Latest Request from Commissioners
In the WLF piece just before the oral arguments to the Commissioners, I suggested that the most interesting antitrust issue would be whether discussions among parties about actions they might take to address expected FTC antitrust concerns could ever add up to an agreement. I also wondered whether the Commissioners might, for the first time in 25 years, rule against a complaint they had issued to avoid any constitutional challenges in this case and, perhaps, to assist in any constitutional challenge in the Axon case.
I expected that by early November, the four remaining Commissioners would be well on their way to deciding the case and issuing an opinion; instead, on November 3, the Commissioners issued an Order requiring the parties and Complaint Counsel to brief two new issues. Specifically, assuming they overturn the ALJ’s opinion that the parties did not reach an unwritten agreement for Altria to exit the e-cigarette market, the Commissioners sought briefing on whether such an agreement should be analyzed as either per se illegal or inherently suspect. The Commissioners also ask if the history of this matter poses any impediments to considering these different standards and, if so, what steps would be necessary to overcome those impediments.
Applying the per se standard would make automatically illegal any such agreement that the Commissioners find the parties to have reached. Applying the inherently suspect standard would drastically lower the standard that the FTC must clear to find unreasonable any unwritten agreement reached by the parties. The inherently suspect standard, and an appellate court’s criticism of it the last time it was used in a high-profile case, are summarized in this recent post.
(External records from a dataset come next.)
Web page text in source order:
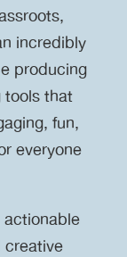
incredibly
producing
tools that
fun,
everyone
actionable
creative
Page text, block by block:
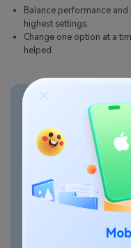
Balance performance
highest settings.
Change one option at a
helped.
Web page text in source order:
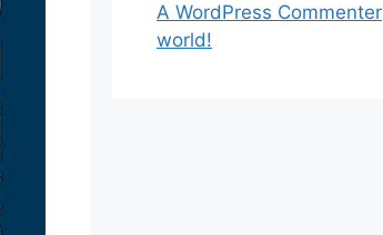
A WordPress Commenter
world!
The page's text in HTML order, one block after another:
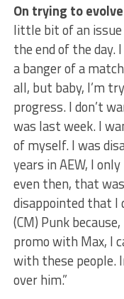
On trying to
little bit of an
the end of the day.
a banger of a
all, but baby, I’m
progress. I don’t
was last week. I
of myself. I was
years in AEW, I
even then, that
disappointed that I
(CM) Punk
promo with Max, I
with these people.
over him.”

The briefing by the parties and Complaint Counsel will end just before Christmas. A ruling by the Commission would then be required by around the end of March, unless the Commission again further delays its responsibilities unilaterally. Here are three take-aways.
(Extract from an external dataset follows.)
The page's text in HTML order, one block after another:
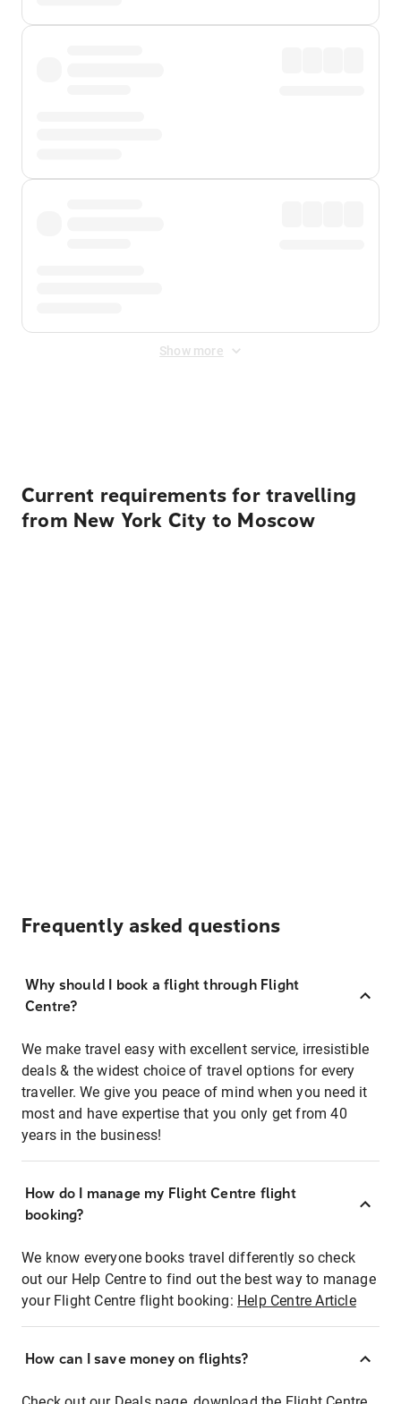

First, expect the parties and Complaint Counsel to completely disagree on whether full discovery and trial on a rule of reason standard poses an “insurmountable impediment” to switching to either a per se or inherently suspect standard at this late date. Second, asking the questions they did indicates that at least some of the current Commissioners think the discussions of the parties about alleviating expected antitrust concerns created an agreement. Especially because the FTC has explicitly called on merging parties to have such discussions during negotiations, subsequent merger parties can hope that any opinions in this case will provide some guidance on actions to avoid.
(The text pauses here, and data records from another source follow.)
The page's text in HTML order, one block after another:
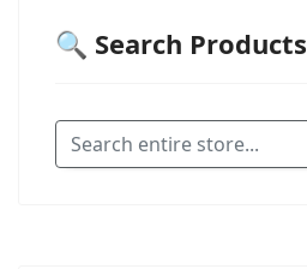
🔍 Search Products
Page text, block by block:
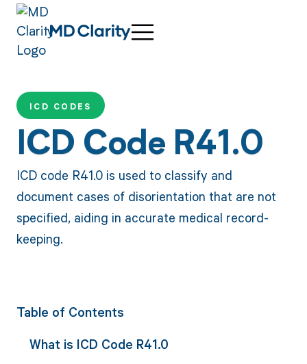
ICD CODES
ICD Code R41.0
ICD code R41.0 is used to classify and
document cases of disorientation that are not
specified, aiding in accurate medical record-
keeping.
Table of Contents
What is ICD Code R41.0
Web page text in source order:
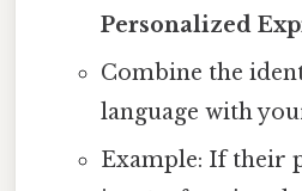
Personalized
Combine the
language with
Example: If their
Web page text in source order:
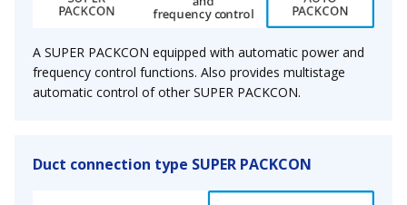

Finally, the earlier WLF piece speculated that a ruling from the Commissioners adverse to the parties might tee up a constitutional challenge to the FTC’s basic structure and procedures earlier than any challenge that might ultimately come from the Axon case. Now that the Commission’s opinion likely is delayed by about three months, the Axon case might move faster. I also speculated that the Commission might want to affirm the ALJ’s opinion to eliminate this case as a potential constitutional challenge and reduce the potency of the talking point in Axon or any such challenge that the FTC’s internal procedures are a stacked deck; instead, at least some of the Commissioners seem to be not only considering overturning the ALJ’s decision, they are looking to change the fundamental theory of the case several years later in order to do so. If that change ends up happening and the Commissioners rule against the parties, expect this case to be used as the most egregious example of the constitutional and basic fairness problems with the FTC’s procedures.